(乗馬から学ぶ)
ここ1~2年、鍼灸の師匠に勧められ乗馬に挑戦している。
人間の体温より少し高い馬の温かさや、バランス感覚を養うなど、健康にはもってこいとの事。動物はかわいいものの、触れることが苦手な私にとって、この挑戦は決死の覚悟だった。
長~い顔に、ドデカイ目・・・最近やっと2人きり(馬と私)になっても怖さがなくなってきた。そんな矢先の夕食時、「はやく!」といわんばかりに馬が私の肩をがぶり!
草食動物なのであまり痛くはないものの・・・また数日前、おそるおそる馬に近づくと、いつもはおとなしい馬が、突然目をむいて振り向き、私を威嚇する。
馬は本来おとなしく、そして臆病な動物。
故に、特に敏感に人間の「心」、「気」を察知するのかもしれない。
再度、こわごわ横を通り過ぎた。また馬が威嚇。触ってもいないのに怖いと意識しただけで馬に完全に気持ちを読み取られてしまう。
怖いという「気」がこんなに通じてしまうなんて、ある面「すごいな~」と感心した。
(怖がるツボ)
治療現場でも時々こんなことがある。背中に鍼をしようと、鍼先を向けただけで患者さんのツボがビクッと動く時がある。
患者さんは下向きで寝ているので鍼を全く見ていない。
なのに、鍼を向けただけでツボが動くのだ。
これは、患者さんのストレス発散が全くできておらず過剰になり、神経過敏になり過ぎたため起こる。ツボもカチカチ、緩みが全く無くなった状態で、東洋医学では邪気(じゃき)が実(過剰)と表現する。
腹部を触ると大人なのに異常にくすぐったかったり、時には触れることすらできない人もいる。

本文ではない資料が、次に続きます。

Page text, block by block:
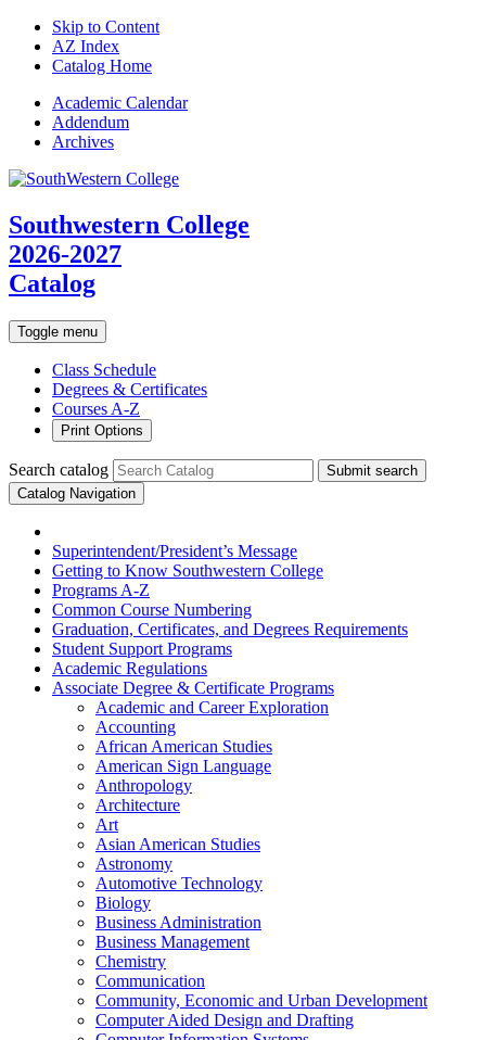
Skip to Content
AZ Index
Catalog Home
Academic Calendar
Addendum
Archives
Southwestern College
2026-2027
Catalog
Toggle menu
Class Schedule
Degrees & Certificates
Courses A-Z
Print Options
Search catalog
Submit search
Catalog Navigation
Superintendent/​President’s Message
Getting to Know Southwestern College
Programs A-​Z
Common Course Numbering
Graduation, Certificates, and Degrees Requirements
Student Support Programs
Academic Regulations
Associate Degree &​ Certificate Programs
Academic and Career Exploration
Accounting
African American Studies
American Sign Language
Anthropology
Architecture
Art
Asian American Studies
Astronomy
Automotive Technology
Biology
Business Administration
Business Management
Chemistry
Communication
Community, Economic and Urban Development
Computer Aided Design and Drafting

日常でも、神経が立ちすぎてピリピリしている人の近くに寄っただけで、こっちまでぴりぴりしてしまう事があるように、邪気が盛んになり過ぎ、発散できていないと、このような反応を起こしたりする。
ツボがビクッと動くのは、その邪気が鍼を怖がって逃げている状態。といっても信じてもらえるかどうか。しかし、事実なのだ。よって、このような患者さんに鍼をする時は、のんびりゆっくりせず鍼先を初めはツボの方に向けず、素早く邪気を捕まえるように硬結したツボに鍼をするようにしている。邪気との戦いといっていい。

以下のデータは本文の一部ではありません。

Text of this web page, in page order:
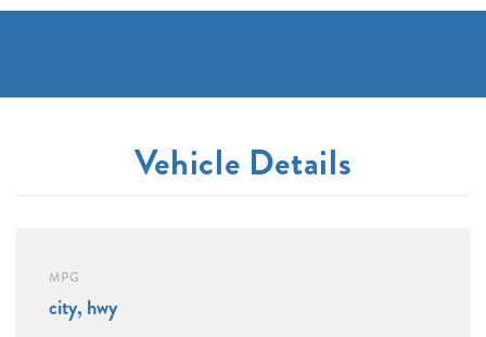
Vehicle Details
MPG
city, hwy
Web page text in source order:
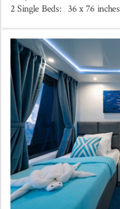
2 Single Beds: 36 x 76 inches
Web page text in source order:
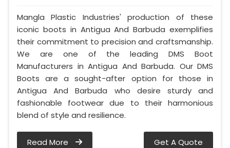
Mangla Plastic Industries' production of these
iconic boots in Antigua And Barbuda exemplifies
their commitment to precision and craftsmanship.
We are one of the leading DMS Boot
Manufacturers in Antigua And Barbuda. Our DMS
Boots are a sought-after option for those in
Antigua And Barbuda who desire sturdy and
fashionable footwear due to their harmonious
blend of style and resilience.
Read More Get A Quote

治療後、過敏な反応はまったく無くなり、患者さん自身が驚いている程だ。
(精神とツボのバランス)
ツボの状態は精神の状態と比例する。つまり、日常生活において、精神的にも余裕がなくイライラしがちな状態になっていると、ツボもカチカチに硬結してしまう。
また、カチカチに固まったツボを長く放置しておけば、今度は反対に弛緩(ゆるみ)の方に向かっていく場合がある。ツボが緩みすぎている人は、「正気」が弱っていると表現し、そんな人の側に寄ると、ヒヤッとして何かが吸い取られる感じがする。
このような「邪気が実」の反対は、「正気が虚」という。
硬すぎず、緩みすぎず、ツボにおいても全ては絶妙なバランスこそ重要と考える。
それは即、精神のバランスにも通じるからだ。
精神のバランスを崩しているからこそ、身体にその症状が表れる。心身不二だ。(心と身体は2つばらばらのものではなく、密接に繋がっているということ)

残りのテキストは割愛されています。